Help! I got roped into playing my harp at a small church function in a few days.
I’ll add my two cents – treat it like when you have to make a business presentation at work, or have to talk to a customer. Think about what you know (the music), and focus on that. Practice exactly how you’ll play it, and keep in mind that unexpected changes may occur, so mix things up, too.
one of two things will happen – 1) everyone will love it, and you’ll be proud of yourself or 2) everyone will love it, but you’ll be convinced it went badly. If you end up with #2, have a good laugh with yourself when they ask you to come back and play again some time, and remember to charge them this time!!!
When I wrote that article for the Harp Column, I showed a copy to my own doctor. I had consulted with a doctor in the writing of that article, but it was another doctor, one married to a harpist friend of mine.

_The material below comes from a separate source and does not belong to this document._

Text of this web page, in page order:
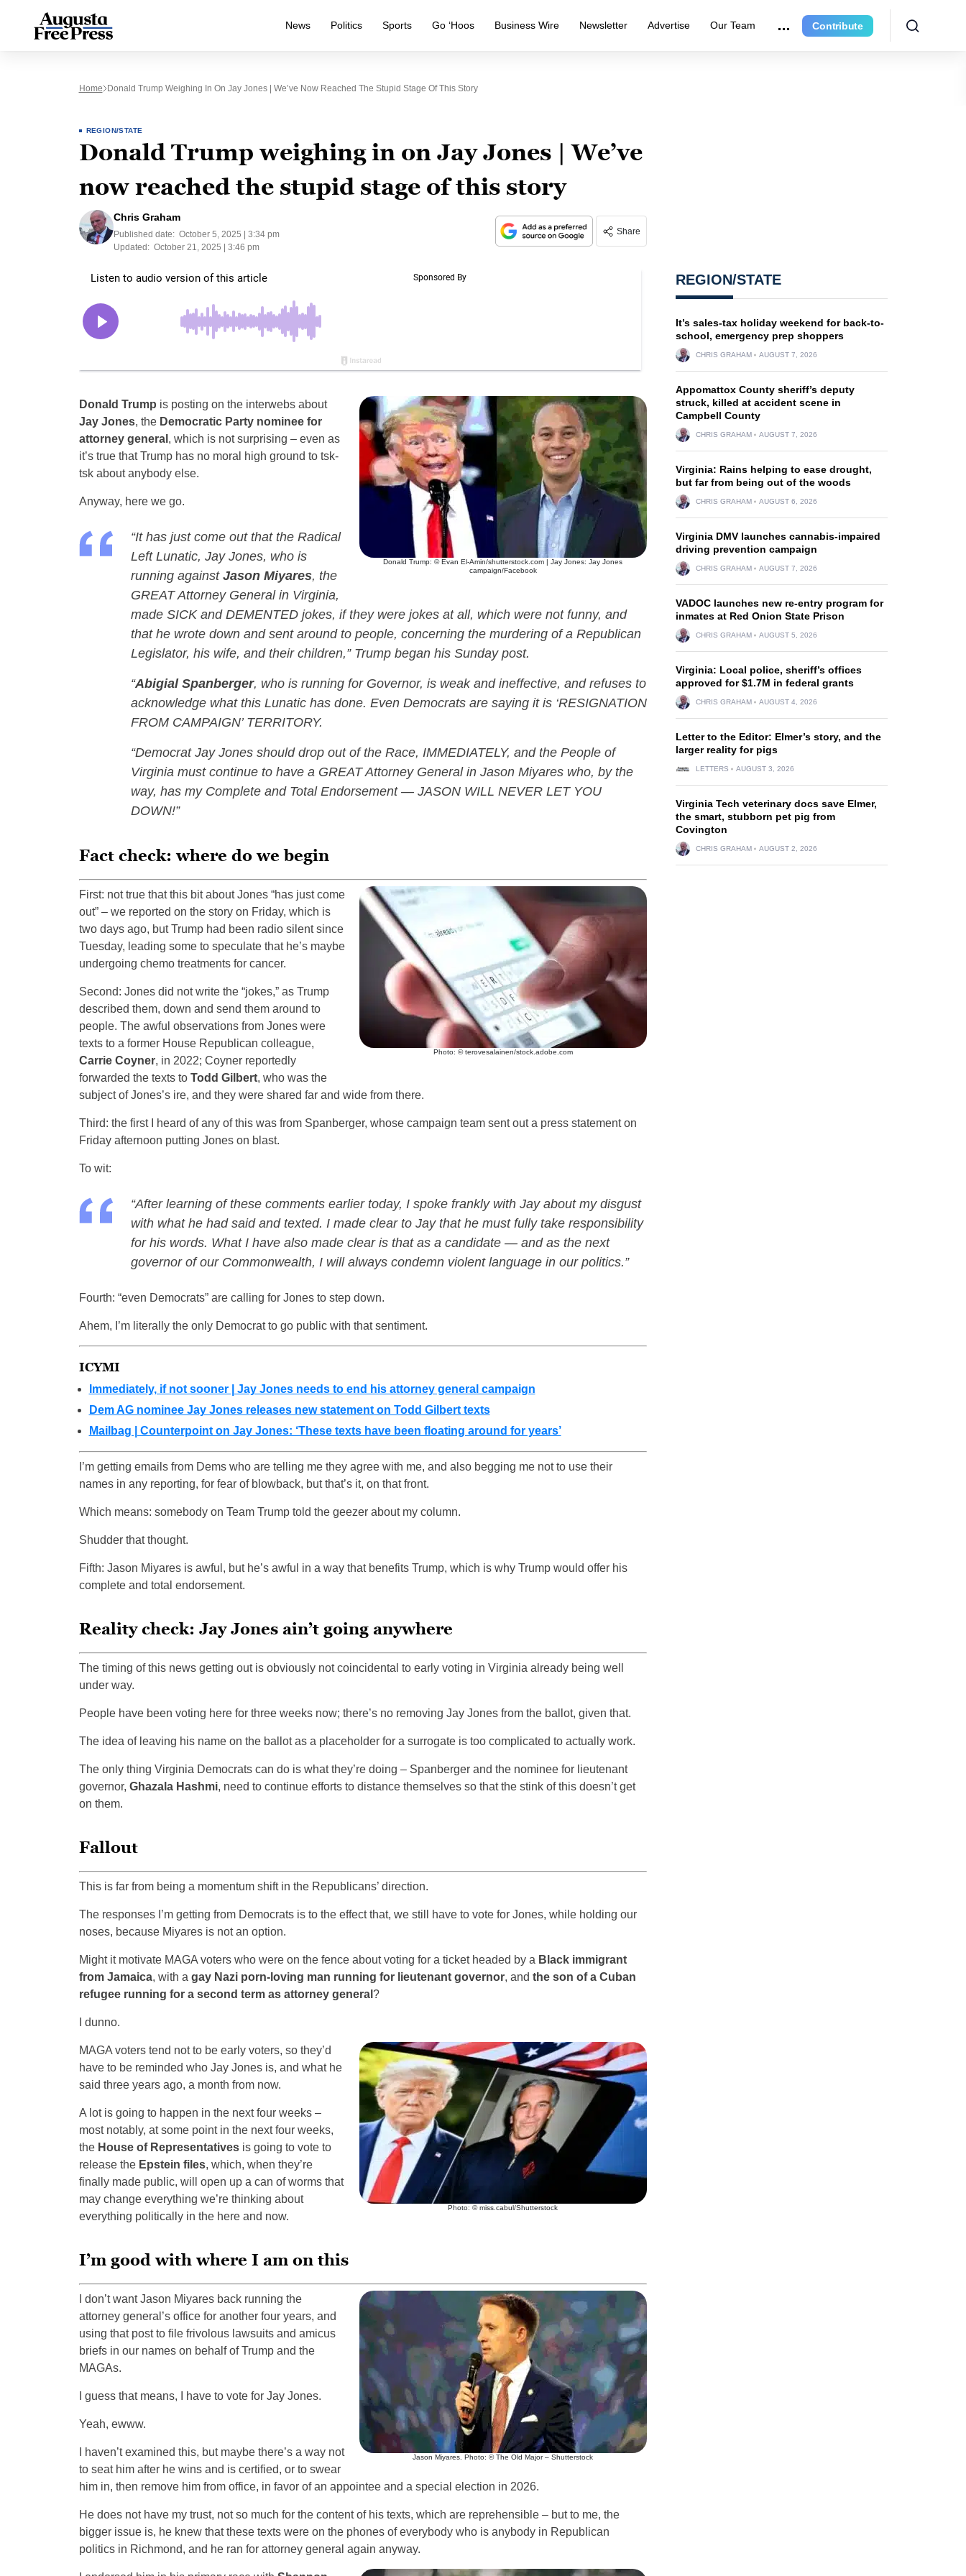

My own doctor called me as soon as she had read the article and asked me if she could keep that copy of the magazine that I had given her. She also asked me if she could make copies of the article. She told me that she had many patients who had terrible problems with public speaking-herself included-and she wanted to be able to give them a copy of my article. She mentioned one patient, an architect, who regularly had to give presentations and who was paralyzed by nerves each time.
The point here is, a lot of people have problems, severe problems, with performance anxiety. And when they do, it usually doesn’t get better with practice, but in fact usually gets worse. If that happens, medical intervention is really the only way out. Not everybody needs beta blockers. But for those who do, it’s good to know they are there.
I don’t agree with that at all. If you have incapacitating anxiety, as some people do, then it’s only going to get worse as time goes on, because you are building on bad performances. In my article, A PRESCRIPTION FOR SUCCESS, I mention Vladimir Horowitz and Lawrence Olivier as to very famous, very talented performers who were so undone by nerves that they both retired from live performances for years. I just read that Derek Jacobi, the great English actor, did exactly the same thing after years of stage acting. In preparing that article I talked to many many people who gave up a career in performance because they could not control the nerves.
Everybody gets nervous performing, and everybody thinks their case of nerves is really bad. But people get nervous to different degrees and with different symptoms. If you can get through a performance, no matter how nervous you feel, with minimal loss of control and lowering of performance quality, then trust me, you don’t get all that nervous. But if your performance really suffers quality-wise because of the nerves, or if people who really know you and your ability tell you that you sounded nervous, then you have a serious problem with nerves that no amount of performance experience is going to help.